Requirement —
An exact copy of the listing is required.

Extracted information —
┏━━

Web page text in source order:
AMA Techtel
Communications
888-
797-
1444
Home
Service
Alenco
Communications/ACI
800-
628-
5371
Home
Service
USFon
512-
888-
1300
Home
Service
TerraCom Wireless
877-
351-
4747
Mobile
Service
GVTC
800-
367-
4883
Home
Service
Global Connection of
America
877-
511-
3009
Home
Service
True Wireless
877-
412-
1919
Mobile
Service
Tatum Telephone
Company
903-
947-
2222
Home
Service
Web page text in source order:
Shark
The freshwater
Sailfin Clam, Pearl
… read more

┗━━

Expected answer —
Web page text in source order:
AMA Techtel
Communications
888-
797-
1444
Home
Service
Alenco
Communications/ACI
800-
628-
5371
Home
Service
USFon
512-
888-
1300
Home
Service
TerraCom Wireless
877-
351-
4747
Mobile
Service
GVTC
800-
367-
4883
Home
Service
Global Connection of
America
877-
511-
3009
Home
Service
True Wireless
877-
412-
1919
Mobile
Service
Tatum Telephone
Company
903-
947-
2222
Home
Service
Web page text in source order:
Shark
The freshwater
Sailfin Clam, Pearl
… read more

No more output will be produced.